Doctoral school: MSTII, Université Grenoble Alpes.

Advisor: The thesis will be advised by Cássia Trojahn dos Santos (Cassia:Trojahn-dos-Santos#univ-grenoble-alpes.fr) and Maxime Collomb (maxime:colomb#ign:fr, LASTIG).

Group: The work will be carried out in the mOeX team common to INRIA & LIG. mOeX is dedicated to study knowledge evolution through adaptation. It gathers researchers which have taken an active part these past 15 years in the development of the semantic web and more specifically ontology matching and data interlinking.

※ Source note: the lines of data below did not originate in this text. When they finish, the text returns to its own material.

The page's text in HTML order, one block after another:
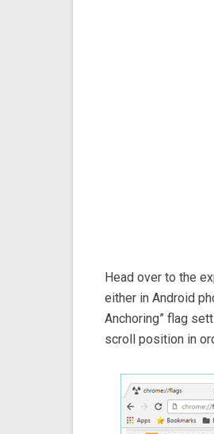
Head over to the
either in Android
Anchoring” flag
scroll position in
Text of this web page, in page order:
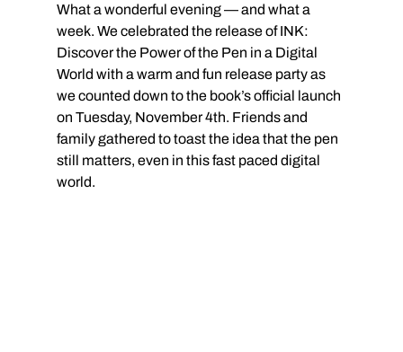
What a wonderful evening — and what a
week. We celebrated the release of INK:
Discover the Power of the Pen in a Digital
World with a warm and fun release party as
we counted down to the book’s official launch
on Tuesday, November 4th. Friends and
family gathered to toast the idea that the pen
still matters, even in this fast paced digital
world.
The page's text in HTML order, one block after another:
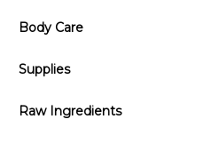
Body Care
Supplies
Raw Ingredients
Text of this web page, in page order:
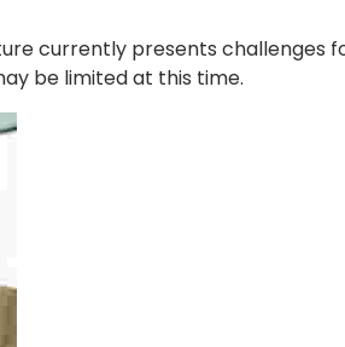
currently presents challenges
be limited at this time.
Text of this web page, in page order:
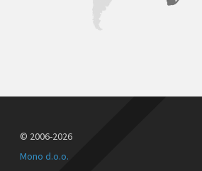
© 2006-2026
Mono d.o.o.
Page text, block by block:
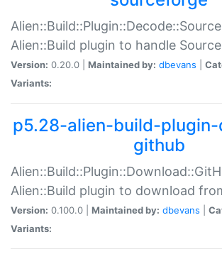
Alien::Build plugin to handle
Version: 0.20.0 | Maintained by: dbevans
Variants:
p5.28-alien-build-
github
Alien::Build plugin to download
Version: 0.100.0 | Maintained by: dbevans
Variants:
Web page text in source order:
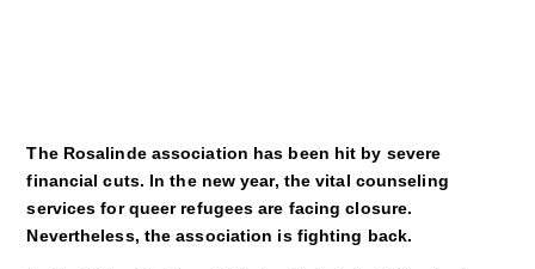
The Rosalinde association has been hit by severe
financial cuts. In the new year, the vital counseling
services for queer refugees are facing closure.
Nevertheless, the association is fighting back.
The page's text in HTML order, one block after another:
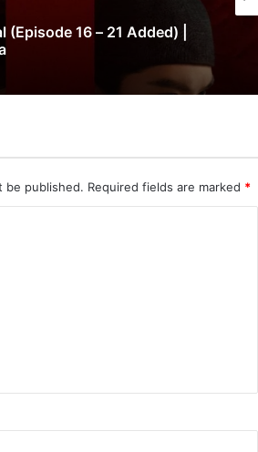
(Episode 16 – 21 Added) |
be published. Required fields are marked *
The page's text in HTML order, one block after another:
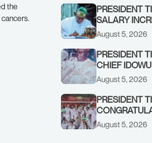
the
PRESIDENT
SALARY
FORCES
August 5, 2026
PRESIDENT
CHIEF
DADA,
August 5, 2026
PRESIDENT
ON
August 5, 2026
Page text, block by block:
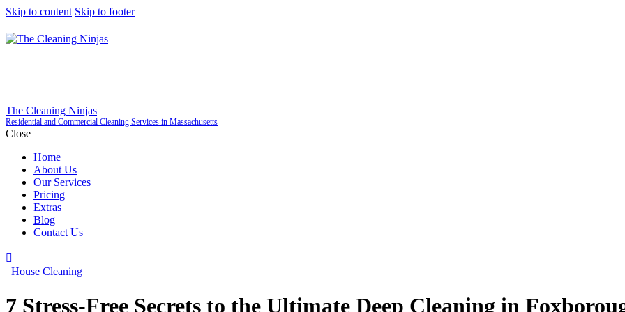
Skip to content Skip to footer
The Cleaning Ninjas
Residential and Commercial Cleaning Services in Massachusetts
Close
Home
About Us
Our Services
Pricing
Extras
Blog
Contact Us
House Cleaning
7 Stress-Free Secrets to the Ultimate Deep Cleaning in
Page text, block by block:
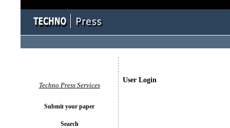
User Login
Techno Press Services
Submit your paper
Search
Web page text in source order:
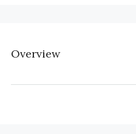
Overview
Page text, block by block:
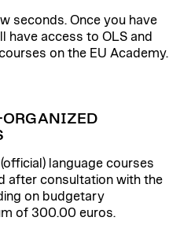
seconds. Once you have
have access to OLS and
on the EU Academy.
ORGANIZED
language courses
after consultation with the
on budgetary
of 300.00 euros.
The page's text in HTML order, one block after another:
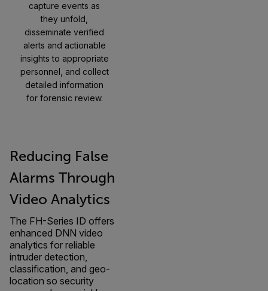
capture events as
they unfold,
disseminate verified
alerts and actionable
insights to appropriate
personnel, and collect
detailed information
for forensic review.
Reducing False
Alarms Through
Video Analytics
The FH-Series ID offers
enhanced DNN video
analytics for reliable
intruder detection,
classification, and geo-
location so security
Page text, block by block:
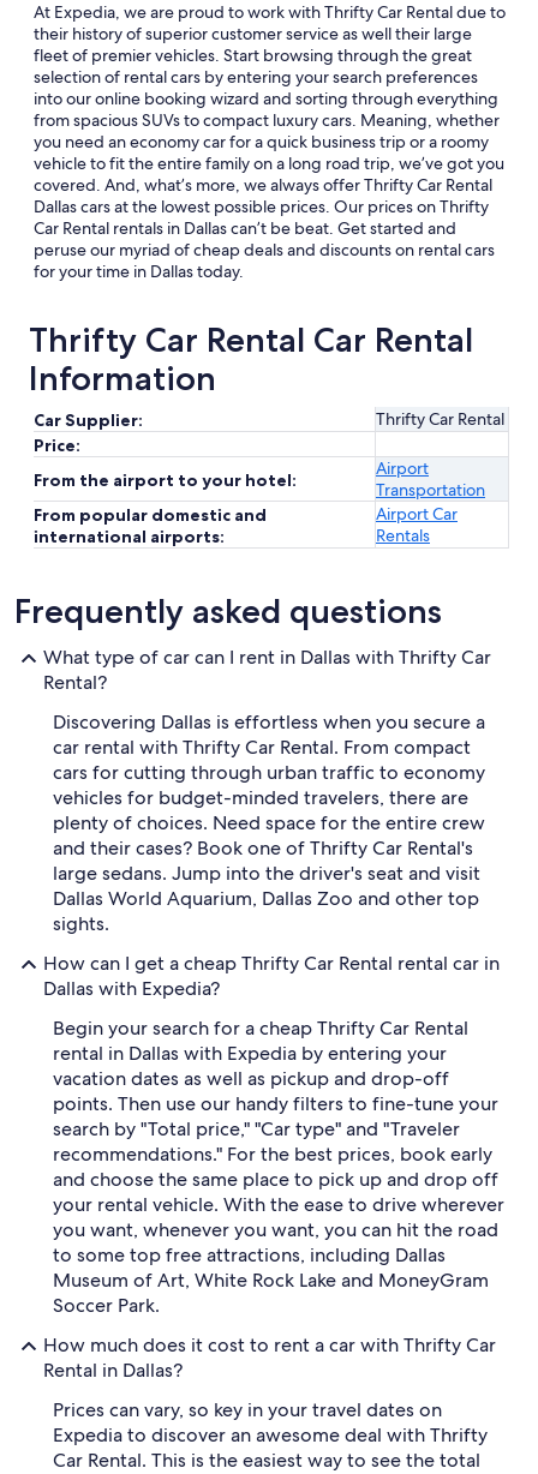
At Expedia, we are proud to work with Thrifty Car Rental due to
their history of superior customer service as well their large
fleet of premier vehicles. Start browsing through the great
selection of rental cars by entering your search preferences
into our online booking wizard and sorting through everything
from spacious SUVs to compact luxury cars. Meaning, whether
you need an economy car for a quick business trip or a roomy
vehicle to fit the entire family on a long road trip, we’ve got you
covered. And, what’s more, we always offer Thrifty Car Rental
Dallas cars at the lowest possible prices. Our prices on Thrifty
Car Rental rentals in Dallas can’t be beat. Get started and
peruse our myriad of cheap deals and discounts on rental cars
for your time in Dallas today.
Thrifty Car Rental Car Rental
Information
Car Supplier:
Thrifty Car Rental
Price:
From the airport to your hotel:
Airport
Transportation
From popular domestic and
international airports:
Airport Car
Rentals
Frequently asked questions
What type of car can I rent in Dallas with Thrifty Car
Rental?
Discovering Dallas is effortless when you secure a
car rental with Thrifty Car Rental. From compact
cars for cutting through urban traffic to economy
vehicles for budget-minded travelers, there are
plenty of choices. Need space for the entire crew
and their cases? Book one of Thrifty Car Rental's
large sedans. Jump into the driver's seat and visit
Dallas World Aquarium, Dallas Zoo and other top
sights.
How can I get a cheap Thrifty Car Rental rental car in
Dallas with Expedia?
Begin your search for a cheap Thrifty Car Rental
rental in Dallas with Expedia by entering your
vacation dates as well as pickup and drop-off
points. Then use our handy filters to fine-tune your
search by "Total price," "Car type" and "Traveler
recommendations." For the best prices, book early
and choose the same place to pick up and drop off
your rental vehicle. With the ease to drive wherever
you want, whenever you want, you can hit the road
to some top free attractions, including Dallas
Museum of Art, White Rock Lake and MoneyGram
Soccer Park.
How much does it cost to rent a car with Thrifty Car
Rental in Dallas?
Prices can vary, so key in your travel dates on
Expedia to discover an awesome deal with Thrifty
Car Rental. This is the easiest way to see the total
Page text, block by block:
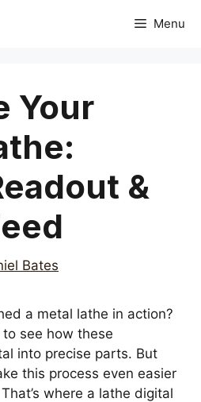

Place of work: The position is located at INRIA Montbonnot (near Grenoble) a main computer science research lab, in a stimulating research environment.

Hiring date: October 2026.

Funding and employer: The project is funded by the JUNN projet. The employer will be INRIA; the candidate will be subject to ZRR clearance.

Duration: 36 months

Deadline: as soon as possible.

Contact: For further information, contact us.

Procedure: Contact us and apply to offer 2026-10110. See also here.

File: Provide Vitæ, motivation letter and references. It is very good if you can provide a Master report and we will ask for your marks in Master, so if you have them, you can join them.